In Model 2 (as shown in Figure 3), the path coefficient from online DadTime to MGFTime was 0.295; from online DadTime to MGMTime it was 0.224; from online DadTime to QLP score it was 0.220, and from online MGFTime to QLP score it was 0.080, and from online MumTime to QLP score it was 0.161. These coefficients were all statistically significant at the 0.001 level, indicating that online DadTime, MumTime, and MGFTime each had a significant association with children’s QLP scores. The indirect relationship between online DadTime and QLP score was 0.038, which was statistically significant at the 0.001 level. Therefore, the results of Model 2 indicate that online DadTime had statistically a significant indirect relationship with children’s QLP scores through the mediation of online MGFTime and MGMTime.
In Model 3 (as shown in Figure 4), the path coefficient from online MumTime to PGMTime was 0.108, from online MumTime to QLP score it was 0.084, and from online DadTime to QLP score it was 0.195. These coefficients were all statistically significant at the 0.001 level. This indicates that online DadTime and MumTime are both significantly related to children’s QLP scores.

4. Discussion

Adopting the model comparison approach, we collected preschoolers’ family survey data based upon their major caregivers, and ran the SEM modeling to test the best-fitting model among six models: (a) PGP mediates DAD (Model 1), (b) MGP mediates DAD (Model 2), (c) PGP mediates MUM (Model 3), (d) MGP mediates MUM (Model 4), (e) PGP mediates Parents (Model 5), (f) MGP mediates Parents (Model 6) (see Figure 1 for details). The uniqueness of each model is summarized below. First, Models 1 and 3 test whether the DadTime or MumTime each have a significant association with child math online learning. Second, Model 2 examines whether the online DadTime indirectly mediates the child’s math online learning through the maternal grandparents’ accompaniment time with children (Model 2). Third, Model 4 examined whether the online parental accompaniment time indirectly mediates the child’s learning through the paternal grandparents’ time. Models 5 and 6 test the combined effects of Models 1 and 3 and Models 2 and 4.
For most students, especially younger children, learning online at home means that parental support is highly required [61]. Parents took on many roles in this setting, including monitoring, motivating, instructing, and organizing. The more online accompaniment time parents spend on their children, the more successful the children’s academic development is [62]. It has been determined that young children, regardless of their SES or gender, engage in a considerable amount of mathematical activity during their free play and parents’ accompaniment and engagement was found to play a facilitative role in the process of math language learning [63]. Under such context, this study aimed to investigate the relationships between parental and grandparental online accompaniment and time investment in online learning and preschoolers’ math language performance in Chinese three-generation families. We conducted online questionnaires on the family background, caregivers’ online accompaniment time information, and children’s math online learning among 3552 preschoolers and their principal caregivers. Six possible models were hypothesized accordingly. We then conducted the model building and path analyses to examine the mediation effects of grandparents’ online accompaniment on children’s math online learning performance, as well as the direct parental online time investment with their child’s math online learning performance.
All three models show that mothers’ online accompaniment time investment with children significantly relates to children’s math language usage. Therefore, in our Chinese population, we have replicated earlier findings that mothers have a direct association with their children’s math online learning [64]. Additionally, we want to highlight the other three significant findings found in our Chinese multigenerational context. First, there is a direct association between the father’s online accompaniment time investment and children’s math language use in all these three models. Second, we also found that fathers contribute in an indirect way to their child’s math online learning through the mediation of maternal grandparents’ association in Model 2. Third, maternal grandparents play a mediating role between fathers and children during the process of math online learning. Good relationships between parents and grandparents also have a positive impact on children [65]. Parents’ online time investment with their child has a positive association with grandparents’ online accompaniment investment in general. We will then discuss our results taking into account the family pattern features and online learning conditions in China.

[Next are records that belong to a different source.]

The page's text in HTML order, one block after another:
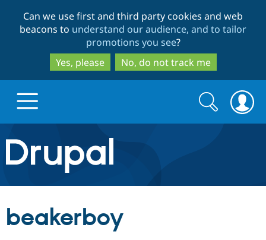
to
main
content
to
search
Can we use first and third party cookies and web
beacons to understand our audience, and to tailor
promotions you see?
Yes, please
No, do not track me
Drupal.org home
Discover Drupal
Build with Drupal
Search
form
Search
beakerboy
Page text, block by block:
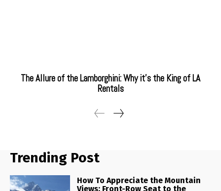
The Allure of the Lamborghini: Why it’s the King of LA
Rentals
Trending Post
How To Appreciate the Mountain
Views: Front-Row Seat to the
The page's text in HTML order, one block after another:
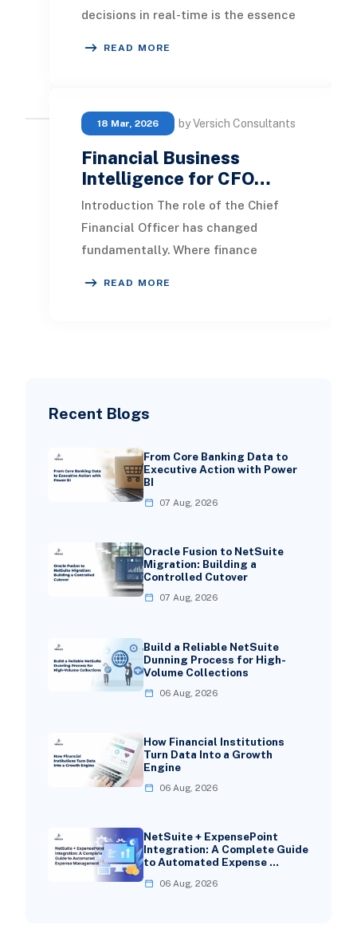
Recent Blogs
From Core Banking Data to
Executive Action with Power
BI
07 Aug, 2026
Oracle Fusion to NetSuite
Migration: Building a
Controlled Cutover
07 Aug, 2026
Build a Reliable NetSuite
Dunning Process for High-
Volume Collections
06 Aug, 2026
How Financial Institutions
Turn Data Into a Growth
Engine
06 Aug, 2026
NetSuite + ExpensePoint
Integration: A Complete Guide
to Automated Expense …
06 Aug, 2026
decisions in real-time is the essence
READ MORE
18 Mar, 2026 by Versich Consultants
Financial Business
Intelligence for CFO…
Introduction The role of the Chief
Financial Officer has changed
fundamentally. Where finance
READ MORE
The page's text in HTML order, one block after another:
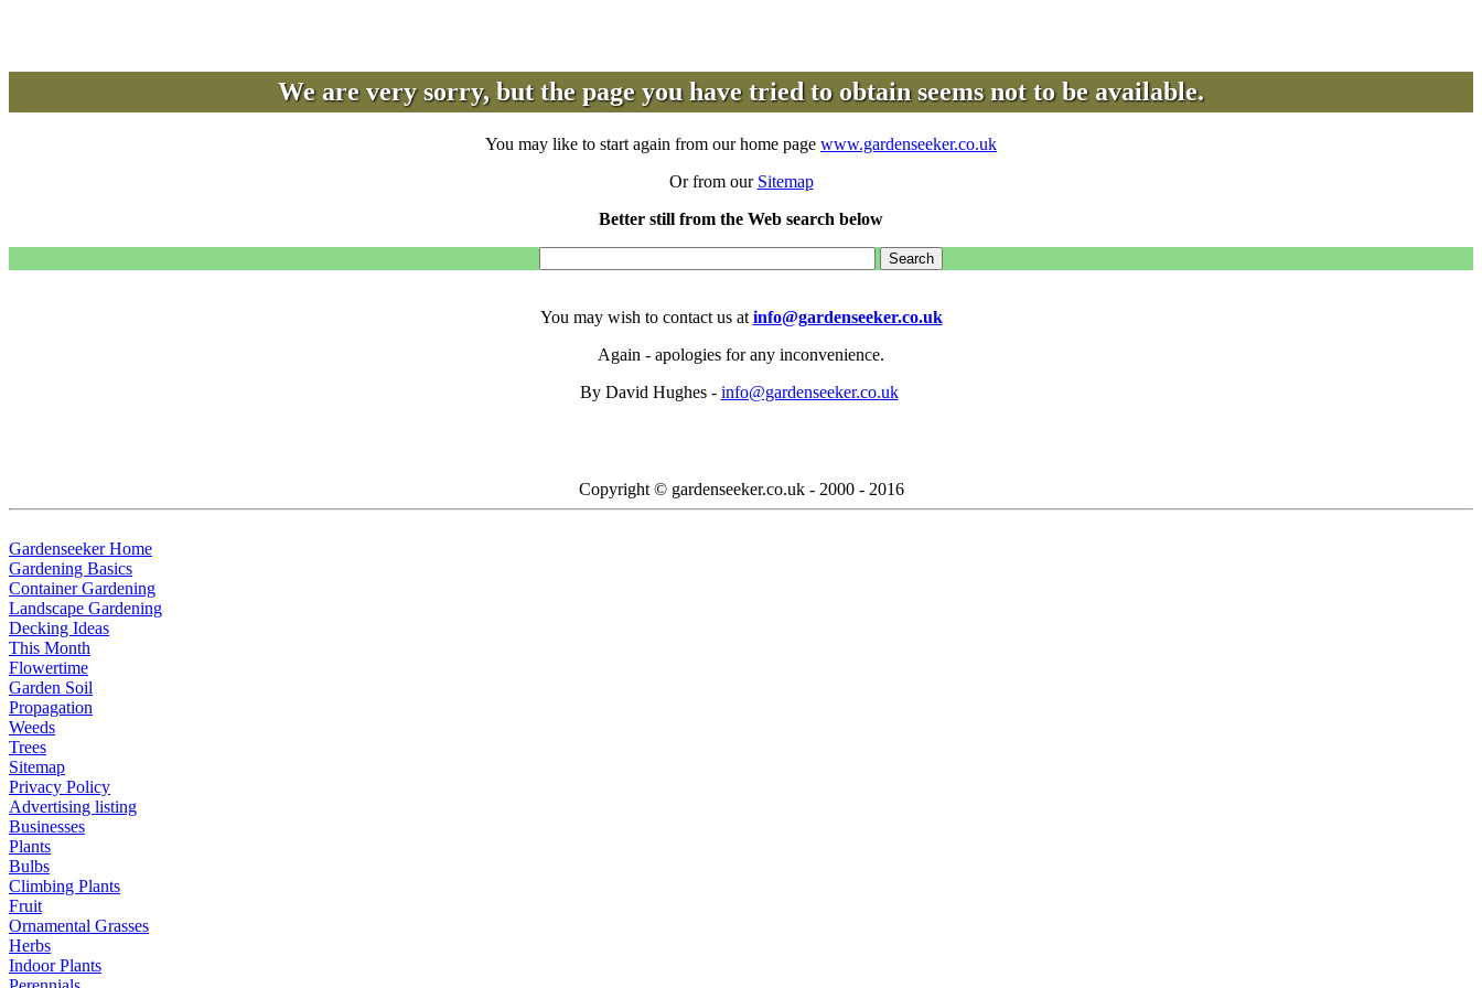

4.1. Father Online Accompaniment Time Investment’s Relationship with Child’s Math Online Learning

Under the lockdown, most parents need to stay at home continuously and work from home online, which means less commute time and more accompaniment time with their children. In the process of children’s online learning, parents are expected to be able to guide children to learn from home and replace the role of teachers at school. Parents supported children by (a) organizing and managing their schedules, (b) nurturing relationships and interactions, (c) monitoring and motivating children’s engagement, and (d) instructing children when necessary [66]. This study revealed the different roles of parents on time investment in children’s online math learning.
Previous studies have shown the important role of mothers’ accompaniment time in children’s education [48]. Men spend less than half as much time on childcare as women. On average, men spend 6.8 h per week on childcare, compared to 14.0 h for women [67]. As noted earlier, women play the role of kin-keeper with more online accompaniment time investment in the upbringing of children, whereas men are viewed as kin-selectors who are primarily concerned with the economic success of their offspring. From the socioeconomic view and in accordance with Chinese tradition, men tend to specialize in market production and women tend to specialize in home production [67]. With the development of the economy and society, the division that women are responsible for children’s education and housework at home while men are the breadwinners has changed gradually in China [68].
Even though fathers did not spend much time online engaged in childcare, they contribute to children’s education more and the father’s accompaniment time matters for children’s development in early childhood. The results showed that the path coefficient from DadTime to child’s math online learning score was positive and statistically significant in Models 1, 2, and 3, which indicates that father online accompaniment time investment in children’s online math learning has a direct association with a child’s math online learning score. Our findings are in alignment with the view that fathers’ online time investment in home learning activities is positively associated with children’s literacy and math-related skills [69,70]. Other studies have also shown that children whose fathers were more engaged during shared reading and play sessions had higher cognitive and language development scores, independent of maternal effects [71,72]. Fathers engage in more physical and active play with their children and produce higher-quality child-directed verbal speech than mothers [73], and activities involving number skills are very common to see during play interactions [23].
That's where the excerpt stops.